The talk is given by the Lead UI Engineer of Flipkart, which is one of the leading e-commerce ventures in India. The talk goes into the challenges Flipkart faced while scaling their services and the various approaches that helped them out in the thick of it.
Coming from a non CS background, I learnt a lot from watching this. I found it useful to get an overview of different concepts encountered when scaling applications. I likely got a good bit of it wrong but it was riveting nonetheless.
In this post I’m compiling my notes from watching this talk.
Approach to Scaling/ Optimization cycle
This encompasses the high level framework to approach scaling.
Directions to scale
There are three directions to scale a system
-
Horizontal Scaling - This comprises adding more servers. This helps to introduce reliability and availability. The idea being that with multiple servers handling requests, failure of one would lead to routing of requests to other live servers. This might deteriorate performance but will prevent a complete black out of service.
-
Vertical Scaling - This involves adding more resources to the hardware you already have. The equivalent of adding more RAM and disk space to your server.
-
Application layer optimizations - This involves optimizations to better use the resources you already have. For instance, Nodejs being single threaded will use only a single core on a multi-core system. By using a process manager such as PM2 and running multiple processes of the node application, we can use all the available cores.
This talk focuses on the application layer optimizations to better harness the resources one already has.

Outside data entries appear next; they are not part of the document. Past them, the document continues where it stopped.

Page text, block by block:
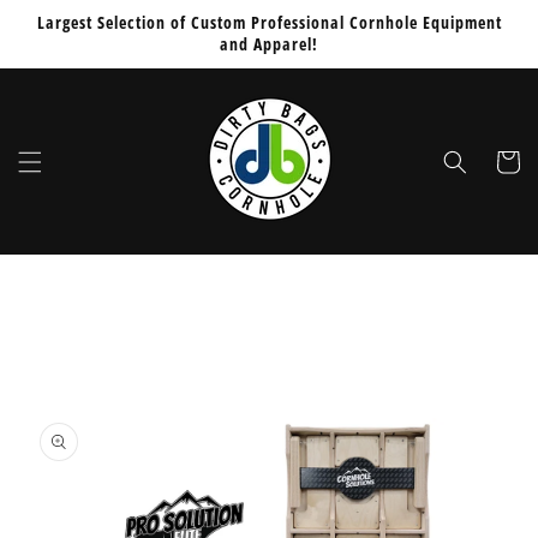
Skip to
content
Largest Selection of Custom Professional Cornhole Equipment
and Apparel!
Cart
Would
Add
PUCS
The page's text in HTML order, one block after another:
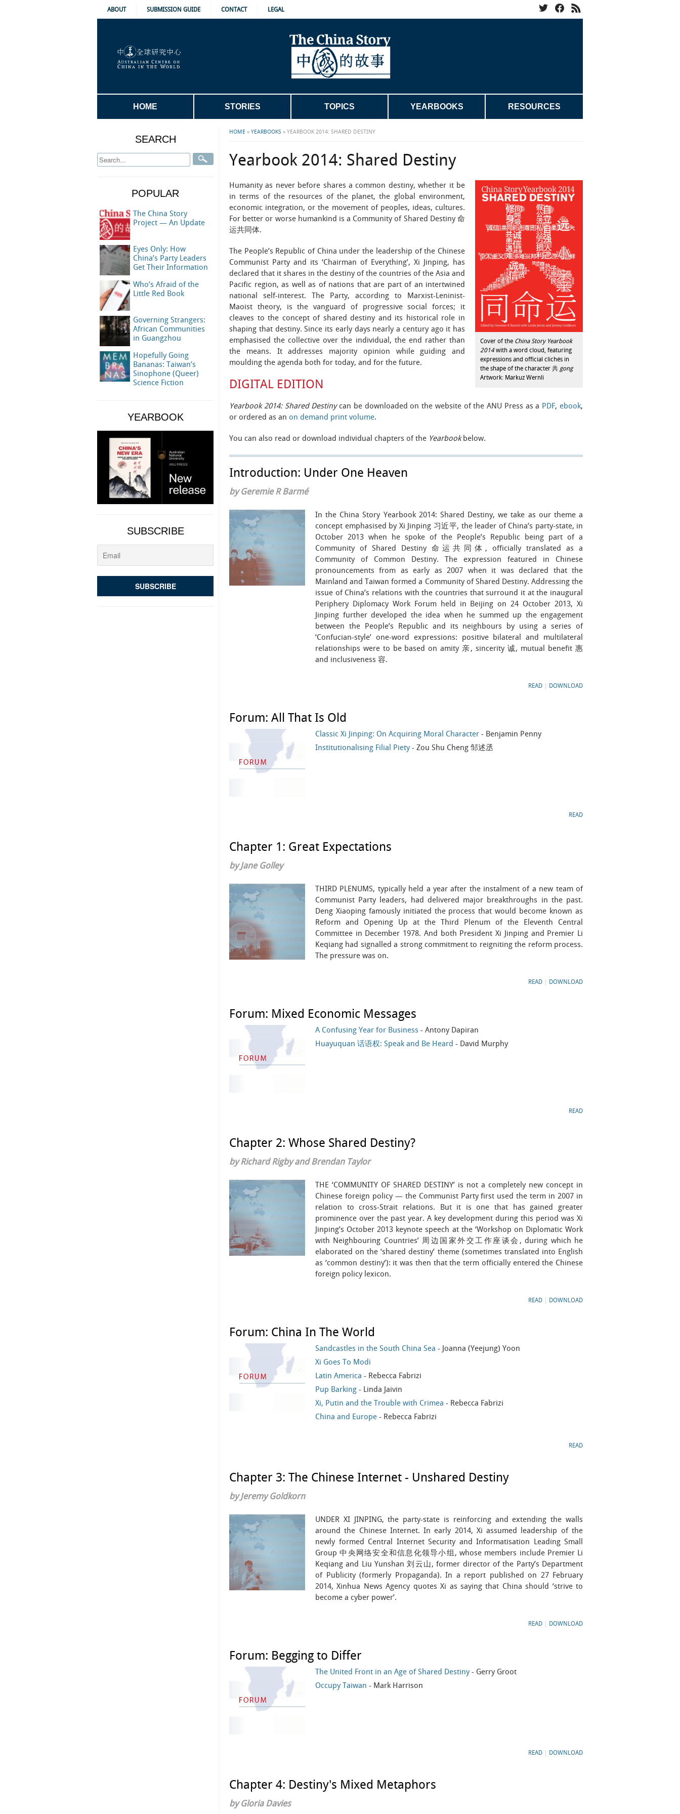
ABOUT SUBMISSION GUIDE CONTACT LEGAL
HOME STORIES TOPICS YEARBOOKS RESOURCES
HOME » YEARBOOKS » YEARBOOK 2014: SHARED DESTINY
Yearbook 2014: Shared Destiny
Cover of the China Story Yearbook
2014with a word cloud, featuring
expressions and official clichés in
the shape of the character 共 gong
Artwork: Markuz Wernli
Humanity as never before shares a common destiny, whether it be
in terms of the resources of the planet, the global environment,
economic integration, or the movement of peoples, ideas, cultures.
For better or worse humankind is a Community of Shared Destiny 命
运共同体.
The People’s Republic of China under the leadership of the Chinese
Communist Party and its ‘Chairman of Everything’, Xi Jinping, has
declared that it shares in the destiny of the countries of the Asia and
Pacific region, as well as of nations that are part of an intertwined
national self-interest. The Party, according to Marxist-Leninist-
Maoist theory, is the vanguard of progressive social forces; it
cleaves to the concept of shared destiny and its historical role in
shaping that destiny. Since its early days nearly a century ago it has
emphasised the collective over the individual, the end rather than
the means. It addresses majority opinion while guiding and
moulding the agenda both for today, and for the future.
DIGITAL EDITION
Yearbook 2014: Shared Destinycan be downloaded on the website of the ANU Press as a PDF,ebook,
or ordered as an on demand print volume.
You can also read or download individual chapters of the Yearbookbelow.
Introduction: Under One Heaven
by Geremie R Barmé
In the China Story Yearbook 2014: Shared Destiny, we take as our theme a
concept emphasised by Xi Jinping 习近平, the leader of China’s party-state, in
October 2013 when he spoke of the People’s Republic being part of a
Community of Shared Destiny 命运共同体, officially translated as a
Community of Common Destiny. The expression featured in Chinese
pronouncements from as early as 2007 when it was declared that the
Mainland and Taiwan formed a Community of Shared Destiny. Addressing the
issue of China’s relations with the countries that surround it at the inaugural
Periphery Diplomacy Work Forum held in Beijing on 24 October 2013, Xi
Jinping further developed the idea when he summed up the engagement
between the People’s Republic and its neighbours by using a series of
‘Confucian-style’ one-word expressions: positive bilateral and multilateral
relationships were to be based on amity 亲, sincerity 诚, mutual benefit 惠
and inclusiveness 容.
READ DOWNLOAD
Forum: All That Is Old
Classic Xi Jinping: On Acquiring Moral Character - Benjamin Penny
Institutionalising Filial Piety - Zou Shu Cheng 邹述丞
READ
Chapter 1: Great Expectations
by Jane Golley
THIRD PLENUMS, typically held a year after the instalment of a new team of
Communist Party leaders, had delivered major breakthroughs in the past.
Deng Xiaoping famously initiated the process that would become known as
Reform and Opening Up at the Third Plenum of the Eleventh Central
Committee in December 1978. And both President Xi Jinping and Premier Li
Keqiang had signalled a strong commitment to reigniting the reform process.
The pressure was on.
READ DOWNLOAD
Forum: Mixed Economic Messages
A Confusing Year for Business - Antony Dapiran
Huayuquan 话语权: Speak and Be Heard - David Murphy
READ
Chapter 2: Whose Shared Destiny?
by Richard Rigby and Brendan Taylor
THE ‘COMMUNITY OF SHARED DESTINY’ is not a completely new concept in
Chinese foreign policy — the Communist Party first used the term in 2007 in
relation to cross-Strait relations. But it is one that has gained greater
prominence over the past year. A key development during this period was Xi
Jinping’s October 2013 keynote speech at the ‘Workshop on Diplomatic Work
with Neighbouring Countries’ 周边国家外交工作座谈会, during which he
elaborated on the ‘shared destiny’ theme (sometimes translated into English
as ‘common destiny’): it was then that the term officially entered the Chinese
foreign policy lexicon.
READ DOWNLOAD
Forum: China In The World
Sandcastles in the South China Sea - Joanna (Yeejung) Yoon
Xi Goes To Modi
Latin America - Rebecca Fabrizi
Pup Barking - Linda Jaivin
Xi, Putin and the Trouble with Crimea - Rebecca Fabrizi
China and Europe - Rebecca Fabrizi
READ
Chapter 3: The Chinese Internet - Unshared Destiny
by Jeremy Goldkorn
UNDER XI JINPING, the party-state is reinforcing and extending the walls
around the Chinese Internet. In early 2014, Xi assumed leadership of the
newly formed Central Internet Security and Informatisation Leading Small
Group 中央网络安全和信息化领导小组, whose members include Premier Li
Keqiang and Liu Yunshan 刘云山, former director of the Party’s Department
of Publicity (formerly Propaganda). In a report published on 27 February
2014, Xinhua News Agency quotes Xi as saying that China should ‘strive to
become a cyber power’.
READ DOWNLOAD
Forum: Begging to Differ
The United Front in an Age of Shared Destiny - Gerry Groot
Occupy Taiwan - Mark Harrison
READ DOWNLOAD
Chapter 4: Destiny's Mixed Metaphors
by Gloria Davies
SEARCH
POPULAR
The China Story
Project — An Update
Eyes Only: How
China’s Party Leaders
Get Their Information
Who’s Afraid of the
Little Red Book
Governing Strangers:
African Communities
in Guangzhou
Hopefully Going
Bananas: Taiwan’s
Sinophone (Queer)
Science Fiction
YEARBOOK
SUBSCRIBE

Which resources to profile?
The pre-cursor to optimization is profiling to identify the bottlenecks in the current system. The talk highlights which resources to profile, tools to profile the resources, the various bottlenecks they ran into and the approaches they took to fix those bottlenecks.
-
Network
-
Number of sockets that can be opened - Opening a socket/ port/ connection on a Unix machine is equivalent to opening a file. This file in turn is represented by a file descriptor. And unix has an upper limit on the number of file descriptors that can be opened at any time.

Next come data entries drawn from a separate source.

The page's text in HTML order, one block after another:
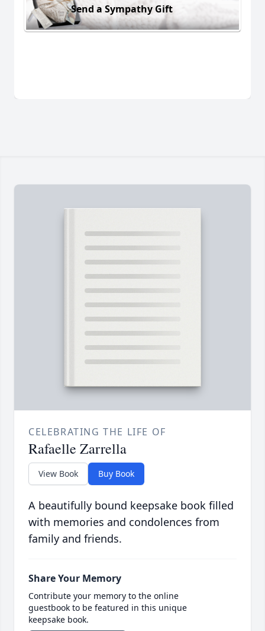
Send a Sympathy Gift
CELEBRATING THE LIFE OF
Rafaelle Zarrella
View Book Buy Book
A beautifully bound keepsake book filled
with memories and condolences from
family and friends.
Share Your Memory
Contribute your memory to the online
guestbook to be featured in this unique
keepsake book.
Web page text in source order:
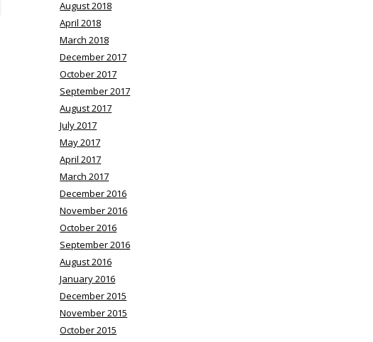
August 2018
April 2018
March 2018
December 2017
October 2017
September 2017
August 2017
July 2017
May 2017
April 2017
March 2017
December 2016
November 2016
October 2016
September 2016
August 2016
January 2016
December 2015
November 2015
October 2015
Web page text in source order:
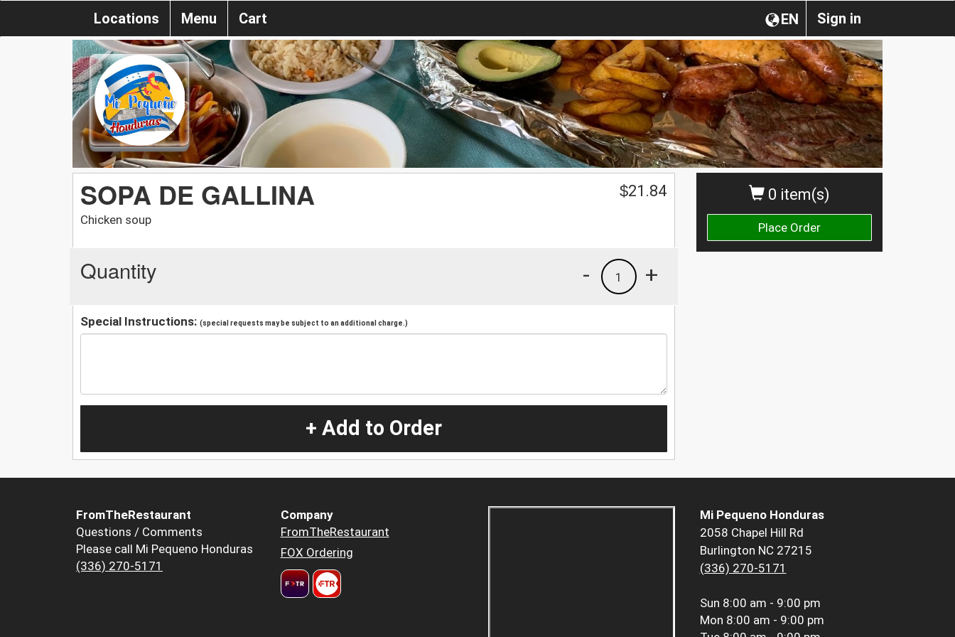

This can be found by using the command
ulimit a
which returns a response like the following-t: cpu time (seconds) unlimited -f: file size (blocks) unlimited -d: data seg size (kbytes) unlimited -s: stack size (kbytes) 8192 -c: core file size (blocks) 0 -m: resident set size (kbytes) unlimited -u: processes 30800 -n: file descriptors 1024 -l: locked-in-memory size (kbytes) 64 -v: address space (kbytes) unlimited -x: file locks unlimited -i: pending signals 30800 -q: bytes in POSIX msg queues 819200 -e: max nice 0 -r: max rt priority 0 -N 15: unlimited
The limit for file descriptors is set at 1024 currently. This limit can be increased to allow for more sockets to be opened in parallel thus allowing more requests to be handled concurrently by the server.
-
Reducing connection overhead to improve performance - Communication between various systems on the backend - application servers, load balancer, caching server, database server - can find a performance boost by using connection pools with
Keep Alive
header.Such a connection pool would keep a set number of connections open between the machines for the duration specified by the
Keep Alive
header. This in turn will reduce the waiting time incurred during the three way handshake to establish the TCP connection.When a request is made, an available connection from the connection pool would be used. Once the response is received the connection will be released and made avaiabled for other requests to use.
-
Network bandwidth between different machines - application servers, load balancer, caching server, database server etc.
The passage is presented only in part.